# Best grinder under £100



## Scouser (Jun 24, 2009)

Hi,

Can anyone suggest some burr grinders for me to look at under £100, if any exist ? Its just for home use 3/4 cups a day, must be able to do espresso ground, as thats all I drink.

Thanks


----------



## Chissit (Jan 15, 2009)

Hi Scouser,

Scott at Happy Donkey has got the Iberital MC2 grinder at £99. It's a cracking little grinder and if look on the happy donkey website, there's a review on there done by Cakeboy... If you buy one, you'll keep it forever!! It's perfect for the home user...

Cheers

Gary


----------



## chrisweaver_barista (Jun 14, 2008)

Hmm that looks interesting.

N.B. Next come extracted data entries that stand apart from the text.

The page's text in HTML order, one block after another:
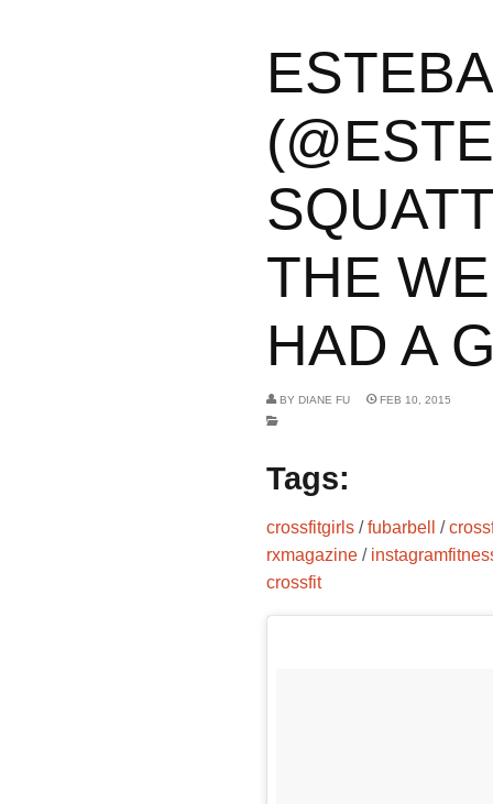
THE
HAD A
BY DIANE FU FEB 10, 2015
Tags:
crossfitgirls /fubarbell /
rxmagazine /
crossfit

I'm looking for a little baby home grinder, and I fear that the Vario may be a little out of my badly paid price range.

Does anyone with experience working on fully commercial grinders now if the Iberital will frustrate me in anyway?

I got donated a Sunbeam espresso machine, how super pleased am I!!


----------



## Glenn (Jun 14, 2008)

The Iberital MC2 is a solid machine with the ability to grind for a wide range of drinks.

The worm screw takes a bit of adjusting if moving from coarse to fine and back (or vice versa) but holds its position well when dialled in.

There are 2 options - doser or doserless.

I use the doserless model and have no problems with it at all.

Easy to clean and maintain and a bargain at the price as well.


----------